Americans grow less comfortable daily with a lethal system exposed as racist, flawed in its application and biased against the poor and the mentally damaged. Americans, those in New Hampshire and across the land, are disturbed to find that the criminal justice system in which they have been asked to place their trust languishes so often in the hands of the politically ambitious, the venal and the incompetent, ensnaring children and the innocent as it grinds its way inexorably downward, devouring our self-respect along with our condemned.

With a nod to the gutsy Governor George Ryan of Illinois, who rocked the political world with a moratorium on death in January, Shaheen declared that had she been in his shoes she'd have done the same thing. The implication, of course, is the superior character of her state's system as opposed to his. She's half-right. The issue is certainly one of character, but not that of the state.

Governor Shaheen initially defended her decision with the tired, long-since discarded argument that the death penalty is a deterrent to violent crime. Because a glance at the difference in per-capita murder rates between non-death penalty states (3.5 per 100,000) and killing states (6.6 per 100,000), quickly deflates that position, she has now retreated to the "some murders are so brutal and heinous" rationale, calling it a "moral" position.

She's half-right again. It's a position; the position of stooping to the level of the least among us at his or her worst moment.

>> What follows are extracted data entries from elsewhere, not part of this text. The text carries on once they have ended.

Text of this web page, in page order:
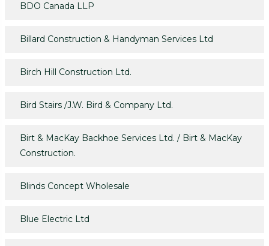
BDO Canada LLP
Billard Construction & Handyman Services Ltd
Birch Hill Construction Ltd.
Bird Stairs /J.W. Bird & Company Ltd.
Birt & MacKay Backhoe Services Ltd. / Birt & MacKay
Construction.
Blinds Concept Wholesale
Blue Electric Ltd
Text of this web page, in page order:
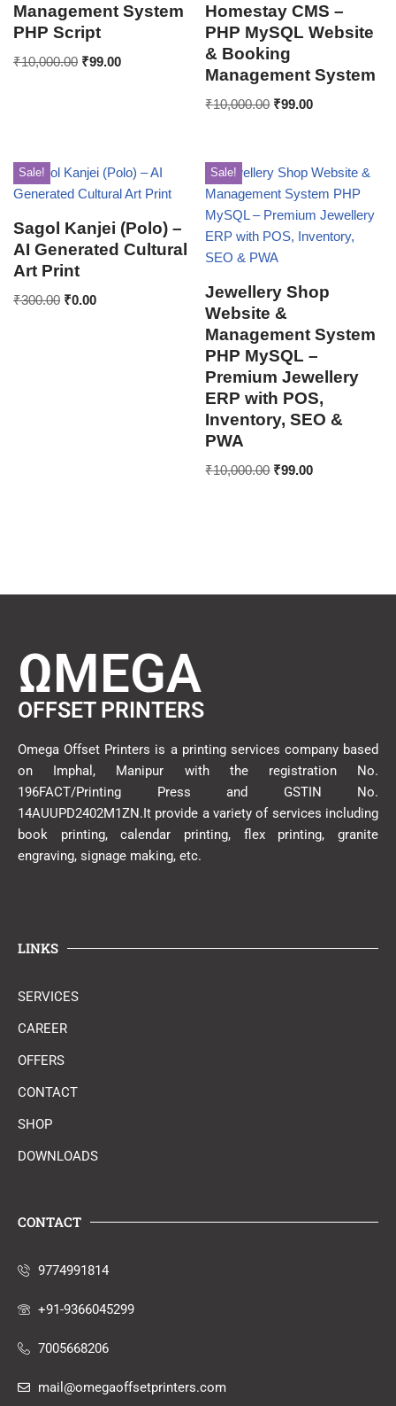
Management System
PHP Script
₹10,000.00 ₹99.00
Homestay CMS –
PHP MySQL Website
& Booking
Management System
₹10,000.00 ₹99.00
Sale!
Sagol Kanjei (Polo) –
AI Generated Cultural
Art Print
₹300.00 ₹0.00
Sale!
Jewellery Shop
Website &
Management System
PHP MySQL –
Premium Jewellery
ERP with POS,
Inventory, SEO &
PWA
₹10,000.00 ₹99.00
ΩMEGA
OFFSET PRINTERS
Omega Offset Printers is a printing services company based
on Imphal, Manipur with the registration No.
196FACT/Printing Press and GSTIN No.
14AUUPD2402M1ZN.It provide a variety of services including
book printing, calendar printing, flex printing, granite
engraving, signage making, etc.
LINKS
SERVICES
CAREER
OFFERS
CONTACT
SHOP
DOWNLOADS
CONTACT
9774991814
+91-9366045299
7005668206
mail@omegaoffsetprinters.com

Serious moral leadership - not the lip-smacking, pietism to which we are here treated - is what is required in difficult, self-questioning times. Serious bipartisan moral leadership is what has been offered by the example of the courageous men and women of the New Hampshire legislature. In choosing to negate their inspiring decision, Governor Shaheen may find herself the George Wallace of the New Millennium, railing against progress as she stands in the door of the cave.